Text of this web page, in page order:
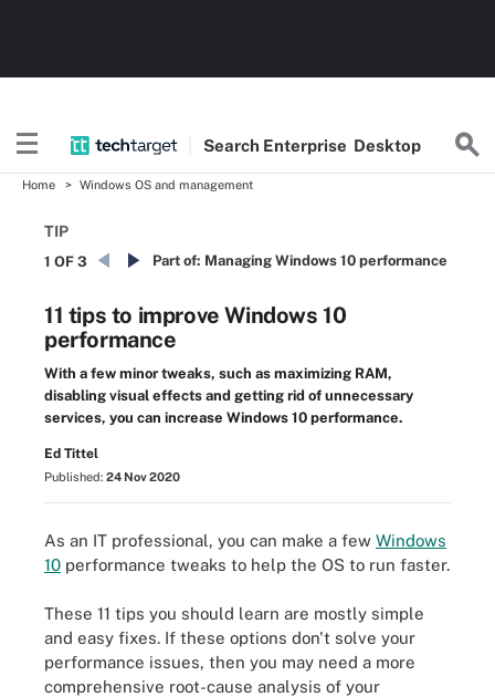
Search Enterprise Desktop
Home Windows OS and management
TIP
1 OF 3 Part of: Managing Windows 10 performance
11 tips to improve Windows 10
performance
With a few minor tweaks, such as maximizing RAM,
disabling visual effects and getting rid of unnecessary
services, you can increase Windows 10 performance.
Ed Tittel
Published: 24 Nov 2020
As an IT professional, you can make a few Windows
10 performance tweaks to help the OS to run faster.
These 11 tips you should learn are mostly simple
and easy fixes. If these options don't solve your
performance issues, then you may need a more
comprehensive root-cause analysis of your
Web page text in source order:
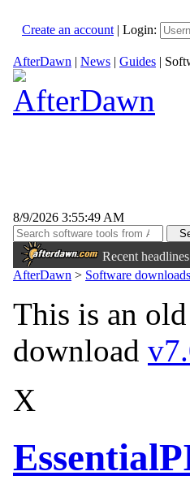
Create an account | Login:
AfterDawn | News | Guides |
8/9/2026 3:55:49 AM
Recent headlines
AfterDawn > Software downloads
This is an
download
X
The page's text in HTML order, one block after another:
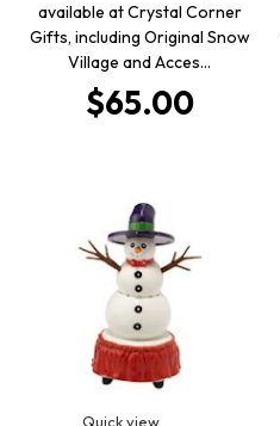
available at Crystal Corner
Gifts, including Original Snow
Village and Acces…
$65.00
Quick view
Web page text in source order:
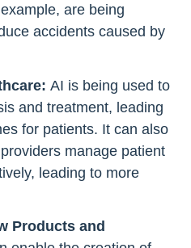
are being
accidents caused by
AI is being used to
and treatment, leading
for patients. It can also
manage patient
leading to more
Products and
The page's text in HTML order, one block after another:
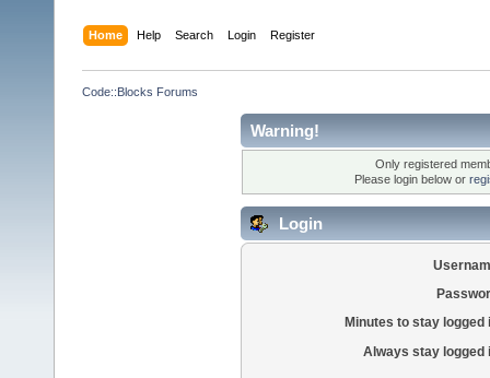
Home Help Search Login Register
Code::Blocks Forums
Warning!
Only registered
Please login below or
Login
Minutes to stay logged
Always stay logged
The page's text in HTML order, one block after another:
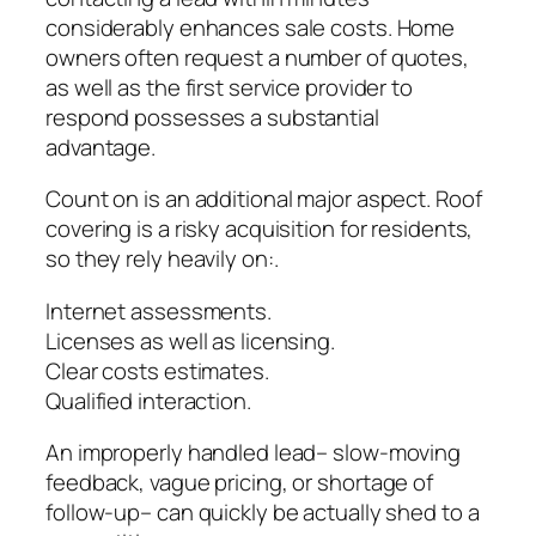
considerably enhances sale costs. Home
owners often request a number of quotes,
as well as the first service provider to
respond possesses a substantial
advantage.
Count on is an additional major aspect. Roof
covering is a risky acquisition for residents,
so they rely heavily on:.
Internet assessments.
Licenses as well as licensing.
Clear costs estimates.
Qualified interaction.
An improperly handled lead– slow-moving
feedback, vague pricing, or shortage of
follow-up– can quickly be actually shed to a
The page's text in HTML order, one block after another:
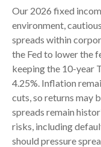
Our 2026 fixed
environment,
spreads within
the Fed to lower the
keeping the 10-year
4.25%. Inflation
cuts, so returns may
spreads remain
risks, including
should pressure
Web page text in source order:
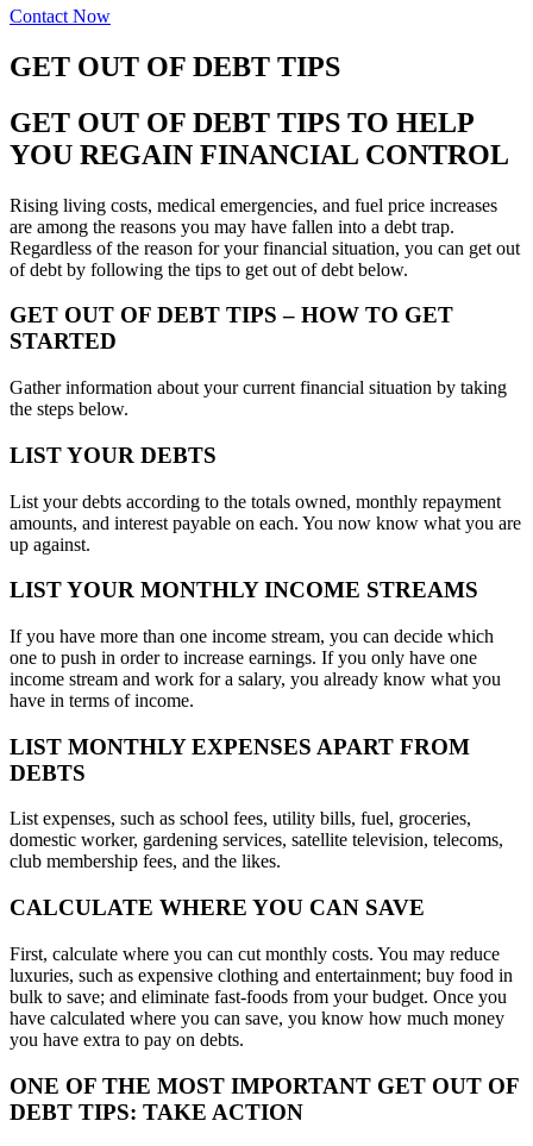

_WORK TASK_
Print the listing exactly. No pictures belong in the copy.

_SOLVED EXERCISE_
Text of this web page, in page order:
Search Enterprise Desktop
Home Windows OS and management
TIP
1 OF 3 Part of: Managing Windows 10 performance
11 tips to improve Windows 10
performance
With a few minor tweaks, such as maximizing RAM,
disabling visual effects and getting rid of unnecessary
services, you can increase Windows 10 performance.
Ed Tittel
Published: 24 Nov 2020
As an IT professional, you can make a few Windows
10 performance tweaks to help the OS to run faster.
These 11 tips you should learn are mostly simple
and easy fixes. If these options don't solve your
performance issues, then you may need a more
comprehensive root-cause analysis of your
Web page text in source order:
Create an account | Login:
AfterDawn | News | Guides |
8/9/2026 3:55:49 AM
Recent headlines
AfterDawn > Software downloads
This is an
download
X
The page's text in HTML order, one block after another:
available at Crystal Corner
Gifts, including Original Snow
Village and Acces…
$65.00
Quick view
Web page text in source order:
are being
accidents caused by
AI is being used to
and treatment, leading
for patients. It can also
manage patient
leading to more
Products and
The page's text in HTML order, one block after another:
Home Help Search Login Register
Code::Blocks Forums
Warning!
Only registered
Please login below or
Login
Minutes to stay logged
Always stay logged
The page's text in HTML order, one block after another:
considerably enhances sale costs. Home
owners often request a number of quotes,
as well as the first service provider to
respond possesses a substantial
advantage.
Count on is an additional major aspect. Roof
covering is a risky acquisition for residents,
so they rely heavily on:.
Internet assessments.
Licenses as well as licensing.
Clear costs estimates.
Qualified interaction.
An improperly handled lead– slow-moving
feedback, vague pricing, or shortage of
follow-up– can quickly be actually shed to a
The page's text in HTML order, one block after another:
Our 2026 fixed
environment,
spreads within
the Fed to lower the
keeping the 10-year
4.25%. Inflation
cuts, so returns may
spreads remain
risks, including
should pressure
Web page text in source order:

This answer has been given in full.